▶ **INFORMATION GIVEN**
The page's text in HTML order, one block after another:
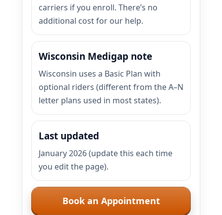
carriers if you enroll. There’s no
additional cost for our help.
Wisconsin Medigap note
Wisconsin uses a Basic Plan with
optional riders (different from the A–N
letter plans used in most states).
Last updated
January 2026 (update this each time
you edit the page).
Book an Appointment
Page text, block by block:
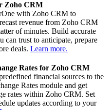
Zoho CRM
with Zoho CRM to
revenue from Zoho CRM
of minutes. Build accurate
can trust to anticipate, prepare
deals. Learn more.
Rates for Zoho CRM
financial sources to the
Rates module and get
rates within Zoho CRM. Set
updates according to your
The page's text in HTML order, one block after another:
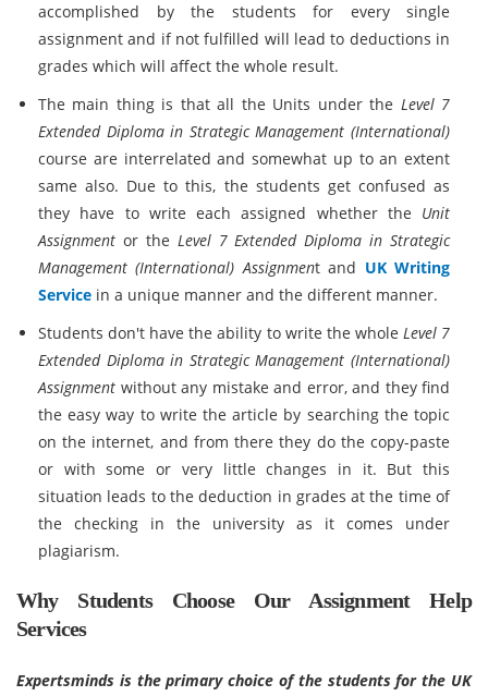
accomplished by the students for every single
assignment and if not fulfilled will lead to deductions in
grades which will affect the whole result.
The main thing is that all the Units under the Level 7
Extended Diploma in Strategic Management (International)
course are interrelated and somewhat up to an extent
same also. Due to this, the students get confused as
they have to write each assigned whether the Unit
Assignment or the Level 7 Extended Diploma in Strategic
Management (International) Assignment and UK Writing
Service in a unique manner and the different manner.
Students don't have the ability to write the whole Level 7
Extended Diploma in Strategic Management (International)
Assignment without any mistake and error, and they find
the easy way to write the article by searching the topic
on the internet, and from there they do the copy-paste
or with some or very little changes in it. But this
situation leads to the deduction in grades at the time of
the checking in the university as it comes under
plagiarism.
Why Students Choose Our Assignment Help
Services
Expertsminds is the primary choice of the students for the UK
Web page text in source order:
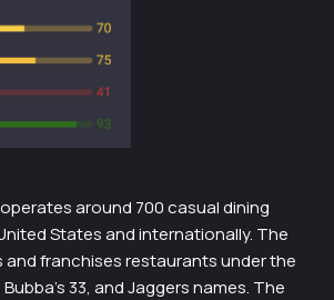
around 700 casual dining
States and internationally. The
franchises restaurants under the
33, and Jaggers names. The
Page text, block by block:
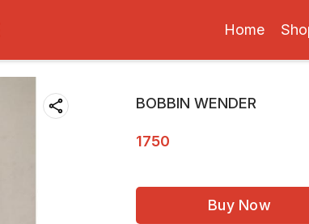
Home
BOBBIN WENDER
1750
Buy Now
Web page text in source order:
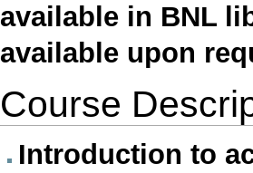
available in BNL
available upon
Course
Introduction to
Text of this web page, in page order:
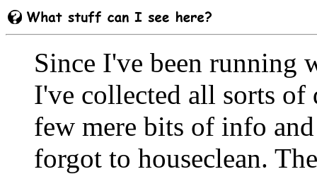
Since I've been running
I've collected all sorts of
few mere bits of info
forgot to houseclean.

▶ **EXERCISE PROMPT**
Could you write out all the records exactly, without the pictures?

▶ **TASK RESULT**
The page's text in HTML order, one block after another:
carriers if you enroll. There’s no
additional cost for our help.
Wisconsin Medigap note
Wisconsin uses a Basic Plan with
optional riders (different from the A–N
letter plans used in most states).
Last updated
January 2026 (update this each time
you edit the page).
Book an Appointment
Page text, block by block:
Zoho CRM
with Zoho CRM to
revenue from Zoho CRM
of minutes. Build accurate
can trust to anticipate, prepare
deals. Learn more.
Rates for Zoho CRM
financial sources to the
Rates module and get
rates within Zoho CRM. Set
updates according to your
The page's text in HTML order, one block after another:
accomplished by the students for every single
assignment and if not fulfilled will lead to deductions in
grades which will affect the whole result.
The main thing is that all the Units under the Level 7
Extended Diploma in Strategic Management (International)
course are interrelated and somewhat up to an extent
same also. Due to this, the students get confused as
they have to write each assigned whether the Unit
Assignment or the Level 7 Extended Diploma in Strategic
Management (International) Assignment and UK Writing
Service in a unique manner and the different manner.
Students don't have the ability to write the whole Level 7
Extended Diploma in Strategic Management (International)
Assignment without any mistake and error, and they find
the easy way to write the article by searching the topic
on the internet, and from there they do the copy-paste
or with some or very little changes in it. But this
situation leads to the deduction in grades at the time of
the checking in the university as it comes under
plagiarism.
Why Students Choose Our Assignment Help
Services
Expertsminds is the primary choice of the students for the UK
Web page text in source order:
around 700 casual dining
States and internationally. The
franchises restaurants under the
33, and Jaggers names. The
Page text, block by block:
Home
BOBBIN WENDER
1750
Buy Now
Web page text in source order:
available in BNL
available upon
Course
Introduction to
Text of this web page, in page order:
Since I've been running
I've collected all sorts of
few mere bits of info
forgot to houseclean.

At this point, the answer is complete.